Game software to account for bulk of consumer spend but online games will boast fastest growth led by exponential growth in virtual goods expenditure, Gartner notes.
Written by Ellyne Phneah, Contributor

Worldwide spending on games is estimated to hit US$112 billion in 2015, nearly double the US$67 billion recorded in 2010, according to a new report from Gartner.

Global games expenditure in 2011 will exceed US$74 billion, a year-on-year increase of 10.4 percent, the research firm said Tuesday in a statement.

The research firm said games software will account for more than half, or US$44.7 billion, for the overall spend in 2011. The trend, it added, is expected to continue over the next five years as the software component absorbs almost two-thirds of consumers' game budgets.

Hardware and online games will contribute US$17.8 and $11.9 billion, respectively, to the games industry in 2011.

"[The] large market size means that many consumers embrace gaming as a core piece of their entertainment budget and will continue to play as long as game publishers deliver compelling and fun games," said Fabrizio Biscotti, research director at Gartner, in the statement.

Within the software segment, Gartner expects mobile games to experience the largest growth opportunity, with its market share poised to increase from 15 percent in 2010 to 20 percent in 2015.

Tuong Nguyen, principal research analyst at Gartner, attributed this phenomenon to the rising popularity of smartphones and tablets and games being the most downloaded category of apps in appstores.

While software is on track to contribute the majority of game expenditure over the next few years, online games will be the fastest growing segment during the forecast period, according to Gartner. It expects global online game spend to increase at a compound annual growth rate of 27 percent through to 2015, with consumer spending on subscription fees slightly declining while spending on virtual goods will grow exponentially.

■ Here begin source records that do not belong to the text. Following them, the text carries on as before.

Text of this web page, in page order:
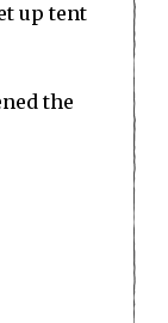
up tent
the
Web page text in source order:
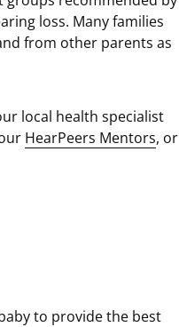
loss. Many families
from other parents as
local health specialist
HearPeers Mentors, or
to provide the best
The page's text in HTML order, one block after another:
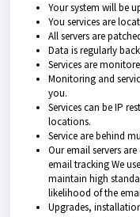
Your system will be
You services are
All servers are
Data is regularly
Services are
Monitoring and
you.
Services can be IP
locations.
Service are behind
Our email servers
email tracking We
maintain high
likelihood of the
Upgrades,

Brian Blau, research director at Gartner, explained that the increase in dollars devoted to virtual goods was due to the rise of social games, whereby online games are linked to social networking sites and social networking platforms.

"Subscription fees are giving way to 'freemium' models, in which the game is provided for free to gamers but is monetized through…in-game advertising and display advertising, and in-game microtransactions such as the sale of value-added services or virtual-good purchases," he noted.

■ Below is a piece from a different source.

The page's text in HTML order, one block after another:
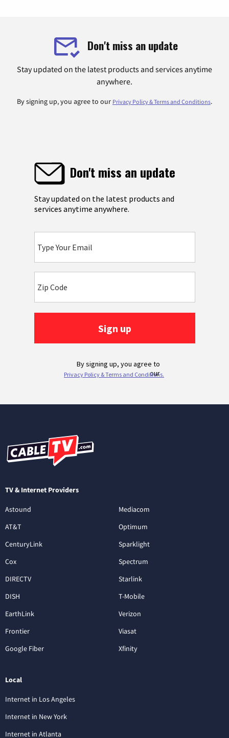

Blau added that users have become multichannel-oriented by choice and expect vendors to continue delivering quality content and experiences by extending their gaming possibilities across several platforms.

"If today's mobile technology does not evolve quickly enough, the games industry is set to see the rate of innovation severely decline," he said. "Alternatively, it will provide opportunities in technology and content genres that we can't foresee today."